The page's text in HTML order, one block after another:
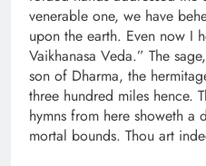
venerable one, we have
upon the earth. Even now I
Vaikhanasa Veda.” The
son of Dharma, the
three hundred miles hence.
hymns from here showeth a
mortal bounds. Thou art
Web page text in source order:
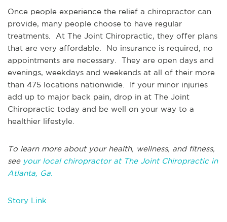
Once people experience the relief a chiropractor can
provide, many people choose to have regular
treatments. At The Joint Chiropractic, they offer plans
that are very affordable. No insurance is required, no
appointments are necessary. They are open days and
evenings, weekdays and weekends at all of their more
than 475 locations nationwide. If your minor injuries
add up to major back pain, drop in at The Joint
Chiropractic today and be well on your way to a
healthier lifestyle.
To learn more about your health, wellness, and fitness,
see your local chiropractor at The Joint Chiropractic in
Atlanta, Ga.
Story Link
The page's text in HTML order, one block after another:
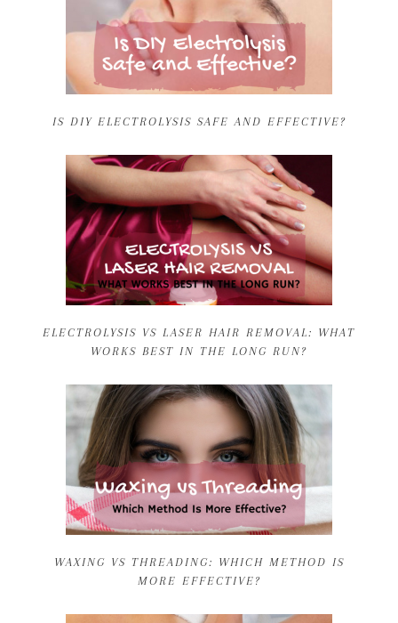
IS DIY ELECTROLYSIS SAFE AND EFFECTIVE?
ELECTROLYSIS VS LASER HAIR REMOVAL: WHAT
WORKS BEST IN THE LONG RUN?
WAXING VS THREADING: WHICH METHOD IS
MORE EFFECTIVE?
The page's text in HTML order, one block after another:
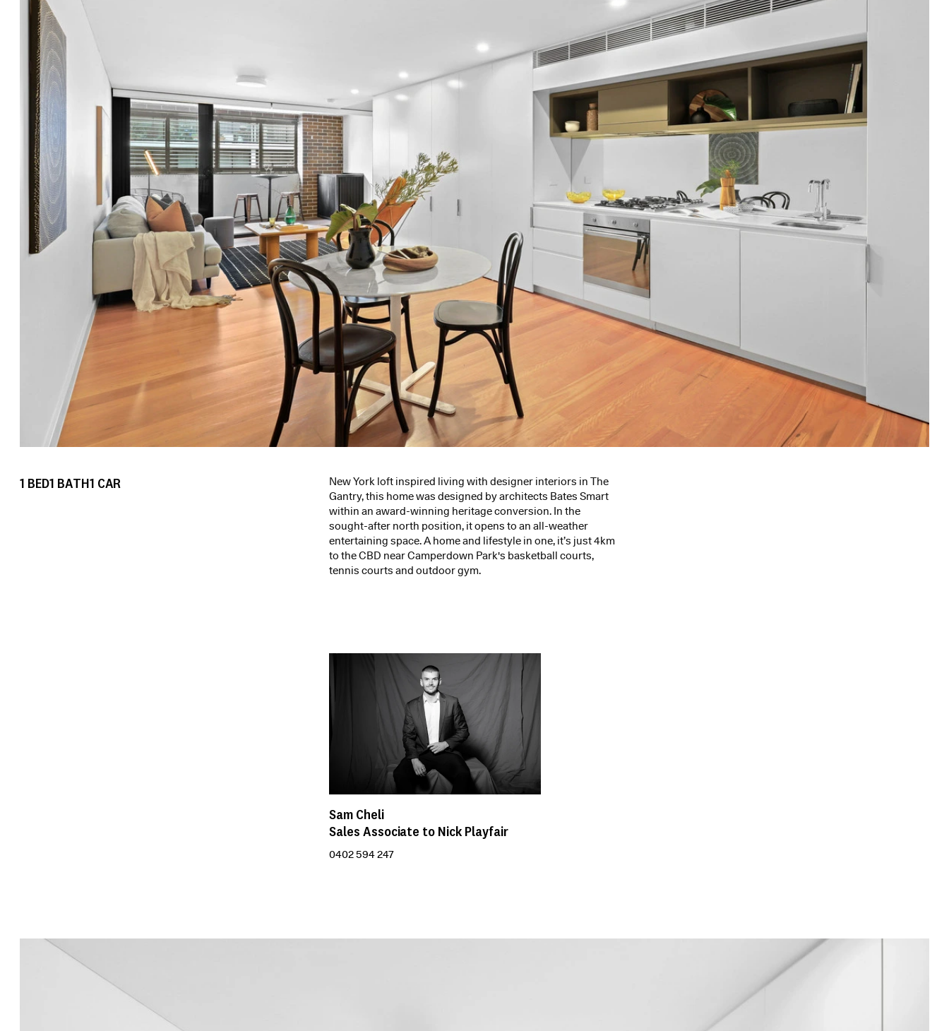
1 BED1 BATH1 CAR
New York loft inspired living with designer interiors in The
Gantry, this home was designed by architects Bates Smart
within an award-winning heritage conversion. In the
sought-after north position, it opens to an all-weather
entertaining space. A home and lifestyle in one, it’s just 4km
to the CBD near Camperdown Park's basketball courts,
tennis courts and outdoor gym.
Sam Cheli
Sales Associate to Nick Playfair
0402 594 247

Exercise aim ->
The expected result is the data above in exact form, free of pictures.

Worked solution ->
The page's text in HTML order, one block after another:
venerable one, we have
upon the earth. Even now I
Vaikhanasa Veda.” The
son of Dharma, the
three hundred miles hence.
hymns from here showeth a
mortal bounds. Thou art
Web page text in source order:
Once people experience the relief a chiropractor can
provide, many people choose to have regular
treatments. At The Joint Chiropractic, they offer plans
that are very affordable. No insurance is required, no
appointments are necessary. They are open days and
evenings, weekdays and weekends at all of their more
than 475 locations nationwide. If your minor injuries
add up to major back pain, drop in at The Joint
Chiropractic today and be well on your way to a
healthier lifestyle.
To learn more about your health, wellness, and fitness,
see your local chiropractor at The Joint Chiropractic in
Atlanta, Ga.
Story Link
The page's text in HTML order, one block after another:
IS DIY ELECTROLYSIS SAFE AND EFFECTIVE?
ELECTROLYSIS VS LASER HAIR REMOVAL: WHAT
WORKS BEST IN THE LONG RUN?
WAXING VS THREADING: WHICH METHOD IS
MORE EFFECTIVE?
The page's text in HTML order, one block after another:
1 BED1 BATH1 CAR
New York loft inspired living with designer interiors in The
Gantry, this home was designed by architects Bates Smart
within an award-winning heritage conversion. In the
sought-after north position, it opens to an all-weather
entertaining space. A home and lifestyle in one, it’s just 4km
to the CBD near Camperdown Park's basketball courts,
tennis courts and outdoor gym.
Sam Cheli
Sales Associate to Nick Playfair
0402 594 247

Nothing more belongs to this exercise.